Hanover again with the highest NC rate in Germany

In cooperation with the non-profit CHE Centrum für Hochschulentwicklung, CHE Consult has analyzed and illustrated data for the annual Numerus Clausus CHEck, or NC-CHEck for short. Around half a million people in Germany begin their studies every year. The current NC check shows that only around 40 percent of the programs are still restricted in admission for the freshmen in the coming winter semester. Hannover has the highest NC rate among the larger cities, while Berlin, Hamburg and Bremen have the highest NC rate on the level of the federal states.

In each of the three German city states, around two-thirds of all programs are NC programs. Berlin has the highest rate with a share of 67.0 percent, followed by Hamburg and Bremen with 64.8 and 61.5 percent, respectively. In the coming semester, Mecklenburg-Vorpommern will have the lowest proportion of admissions-restricted degree programs. Here, with a share of 21.9 percent, only one out of every five degree programs does select among the applicants.

Prospective students in Kassel have the best chances of finding a university place in cities with more than 30,000 students. Here, four out of five courses can be studied without admission restrictions. As in the previous year, Hanover achieved the highest rate with 64.6 percent.

Nationwide, the proportion of admissions-restricted degree programs has again fallen by 0.4 percentage points compared to the previous year and is currently 40.7 per cent. In the past six years, the NC quota has thus fallen by around five percentage points. "More and more people in Germany want to study. The fact that the NC rate is nevertheless falling nationwide every year is a sign that HEIs and politicians have done their homework," says CHE Managing Director Frank Ziegele, assessing the current data. While the number of students in Nordrhein-Westfalen has risen by around 11 percentage points since the 2013/14 winter semester, the NC rate fell significantly from 47.1 to 33.4 percent over the same period.

Depending on the subject, type of university and type of degree, the numerus-clausus ratio varies greatly: in the legal, economic, social and social sciences, about one in two courses of study in Germany is restricted in admission. In linguistic and cultural studies, on the other hand, around 70 percent of the courses are open to all freshmen, regardless of their Abitur grades. A lower proportion of university programs (38.4 percent) are still NC courses compared to those at universities of applied sciences (44.5 percent). Bachelor and Master degree programs have roughly the same values of around 40 percent.
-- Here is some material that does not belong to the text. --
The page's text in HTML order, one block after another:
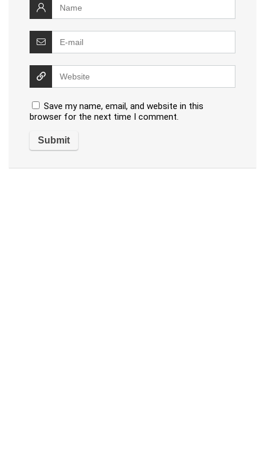
Save my name, email, and website in this
browser for the next time I comment.

The "CHE Numerus Clausus Check 2019/20" was based on the NC data of the “Higher Education Compass” of the German Rectors' Conference (HRK) for around 19,000 programs in the winter semester 2019/20 as well as corresponding data from previous years. Federal state, type of university, type of degree and subject group served as analysis criteria for the team of authors: Anna Gehlke, Cort-Denis Hachmeister and Lars Hüning. In contrast, the results for the NC rate in cities with more than 30,000 students were determined by querying the search engine for study programs (http://studiengaenge.zeit.de), which, however, makes use of data from the HRK Higher Education Compass.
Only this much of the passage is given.